Exercise prompt: Exact transcription of the following records is needed, with every picture dropped.
[[ Data to process, beginning ]]
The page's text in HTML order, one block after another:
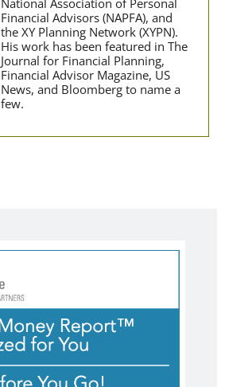
National Association of Personal
Financial Advisors (NAPFA), and
the XY Planning Network (XYPN).
His work has been featured in The
Journal for Financial Planning,
Financial Advisor Magazine, US
News, and Bloomberg to name a
few.
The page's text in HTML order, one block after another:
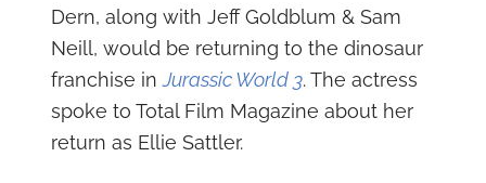
Dern, along with Jeff Goldblum & Sam
Neill, would be returning to the dinosaur
franchise inJurassic World 3. The actress
spoke to Total Film Magazine about her
return as Ellie Sattler.
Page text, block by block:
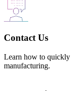
Contact Us
Learn how to quickly
manufacturing.
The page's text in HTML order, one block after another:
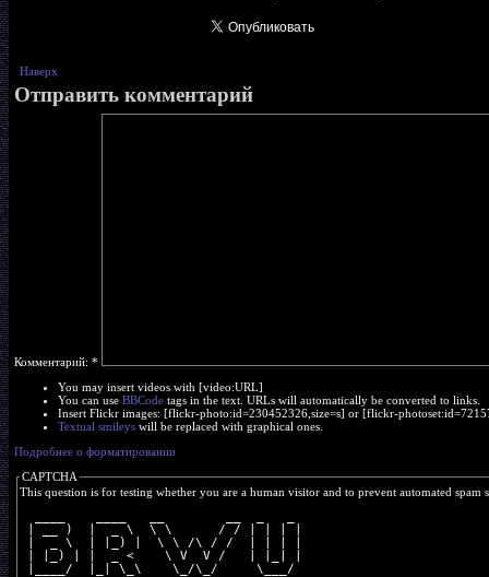
Наверх
Отправить комментарий
Комментарий: *
You may insert videos with [video:URL]
You can use BBCode tags in the text. URLs will automatically be converted to links.
Insert Flickr images: [flickr-photo:id=230452326,size=s] or [flickr-
Textual smileys will be replaced with graphical ones.
Подробнее о форматировании
CAPTCHA
This question is for testing whether you are a human visitor and to prevent automated spam
| __ )  |  _ \  \ \      / / | | | |
|  _ \  | |_) |  \ \ /\ / /  | | | |
| |_) | |  _ <    \ V  V /   | |_| |
|____/  |_| \_\    \_/\_/     \___/
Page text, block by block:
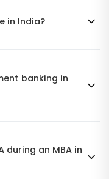
in India?
banking in
an MBA in
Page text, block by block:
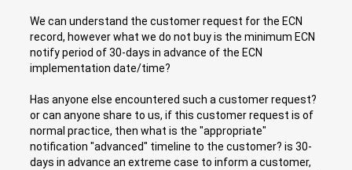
[[ Data to process, end ]]
Answer box:
The page's text in HTML order, one block after another:
National Association of Personal
Financial Advisors (NAPFA), and
the XY Planning Network (XYPN).
His work has been featured in The
Journal for Financial Planning,
Financial Advisor Magazine, US
News, and Bloomberg to name a
few.
The page's text in HTML order, one block after another:
Dern, along with Jeff Goldblum & Sam
Neill, would be returning to the dinosaur
franchise inJurassic World 3. The actress
spoke to Total Film Magazine about her
return as Ellie Sattler.
Page text, block by block:
Contact Us
Learn how to quickly
manufacturing.
The page's text in HTML order, one block after another:
Наверх
Отправить комментарий
Комментарий: *
You may insert videos with [video:URL]
You can use BBCode tags in the text. URLs will automatically be converted to links.
Insert Flickr images: [flickr-photo:id=230452326,size=s] or [flickr-
Textual smileys will be replaced with graphical ones.
Подробнее о форматировании
CAPTCHA
This question is for testing whether you are a human visitor and to prevent automated spam
| __ )  |  _ \  \ \      / / | | | |
|  _ \  | |_) |  \ \ /\ / /  | | | |
| |_) | |  _ <    \ V  V /   | |_| |
|____/  |_| \_\    \_/\_/     \___/
Page text, block by block:
in India?
banking in
an MBA in
Page text, block by block:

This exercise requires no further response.